Neden korkuyordum bu kadar çok bundan?

İlk bakışta vaşağın onun yanında olduğunu sanmıştım fakat şimdi vaşağın onun önünde olduğunu anlamıştım. Hayvan bana nasıl bakıyor bilmiyordum,beni yemek mi istiyordu onu bile bilmiyordum ama tüm bunların gerçekleştiği ve yabancının tüfeğini çıkardığı o çok kısa süre boyunca kendimi telkin edecek vakit bulamamıştım. "Şimdi onu vuracağım." Ses tonunun bana biraz da olsa güven verdiği kesindi. İnsanları sevmesem de bazen yanımda var olduklarını bilmek beni iyi hissettiriyordu,hatırlamama yardım edecek bir şey olması iyi hissettiriyordu. Bu sefer bir şey söylemedim.

Tüfeğin sesi yeniden,bu gece dördüncü kez yankılandı ormanın içinde. Hayvanın ciğerinden gelen acı dolu bir mırıldanışla bir oh çektim. Bir hayvanın ölümünü izlemek her ne kadar rahatsız edici olsa da bu adamın her türlü bu hayvanı öldüreceğini bilmek ve o ölmezse benim ona yem olacağımı bilmek bir şekilde vicdanımı bastırmıştı. Gölgelere kitlendiğimde arkamdaki yabancının tüfeği sol elinde hala vurur pozisyondan yavaşça çekip indirdiğini gördüm.
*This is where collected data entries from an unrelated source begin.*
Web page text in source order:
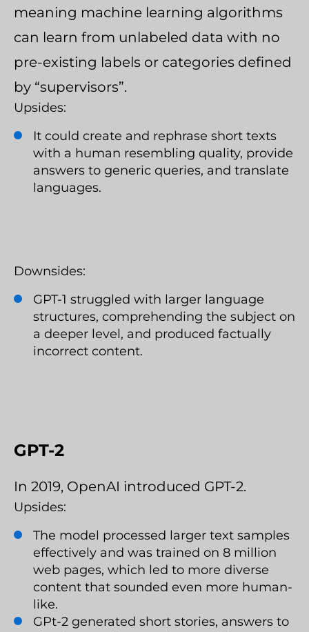
meaning machine learning algorithms
can learn from unlabeled data with no
pre-existing labels or categories defined
by “supervisors”.
Upsides:
It could create and rephrase short texts
with a human resembling quality, provide
answers to generic queries, and translate
languages.
Downsides:
GPT-1 struggled with larger language
structures, comprehending the subject on
a deeper level, and produced factually
incorrect content.
GPT-2
In 2019, OpenAI introduced GPT-2.
Upsides:
The model processed larger text samples
effectively and was trained on 8 million
web pages, which led to more diverse
content that sounded even more human-
like.
GPt-2 generated short stories, answers to

Hayvanın yere yığılışına bakmamak in kafamı çevirdim.

"İyisin,değil mi?" diye sordu yabancı baştakinin aksine siz hitabını sene çevirerek. Yalnızca kafamı salladım. Hala konuşabilecek durumda değildim sanıyordum. Ellerimi yüzümün arasından geçirdim,bunu yaparken kendime gelmeyi amaçlıyordum. Adım sesleri karda duyulduğunda yanıma ulaştığını anladım ve rahatsızca kıpırdandım.
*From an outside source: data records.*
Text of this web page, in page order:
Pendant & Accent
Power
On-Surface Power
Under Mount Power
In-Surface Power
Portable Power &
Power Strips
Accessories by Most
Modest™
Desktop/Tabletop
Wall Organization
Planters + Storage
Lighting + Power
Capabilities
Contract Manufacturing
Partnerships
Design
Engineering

"Kusura bakmayın," yanıma ulaştığında gözlerimiz mecburen buluştu. Bu sefer acı bademin yanında odun kokusu da burnuma ilişti ve kokuyla hızla başımı yan tarafa çevirdim. "Gecenin bu saati Kostya'da yalnızca yırtıcılar ve ben olduğumu sanıyordum."

Özrünü görmezden gelerek,"Kostya?" diye sordum. Rusça olan bu ismi duymak yanımda olsa babamı muhakkak heyecanlandırırdı.

"Ah," dedi ve elini ensesine götürüp kaşıdı. "Bu ormana verdiğim takma ad. Çehov'un Martı'sından geliyor."

Kafamı salladım.

"Bu sefer gerçekten gitmem gerekiyor. Umarım şimdi arkamdan kurt falan çıkmaz." Dudakları yukarı kıvrılacak gibi olduysa da bir tepki veremedi bu dediğime.

Bu sefer kafasını sallama sırası ondaydı. Tıpkı bir geçitten geçer gibi hızla çıktım ormanın o köşesinden,çıkmadan önce yerde yatan vaşağa bakmadan edemedim. Yere siyah postu boylu boyuna serilmişti,gözleri kapanmıştı,derisinden akan kanlar gecenin karanlığı yüzünden katran karasına benziyordu. Gerçekten bu hayvanın öğle yemeği olabilirdim. Derin bir oh çektim,bunun bir kazanın ardından ölmekten daha ilginç ve korkunç bir ölüm olacağından emindim. Bir şekilde yanımdaki yabancıya teşekkür etmem gerekirdi sanırım ama bunu yapmak için dilim fazla tutulmuştu. Çok sevdiğim bir oyuna yapılan gönderme hakkında bile yorum yapamayacak kadar tutulmuştu dilim. Yine de ormandan çıkarken bugün yaşadığım bu garip anıyı babama anlatmayı iple çekiyordum.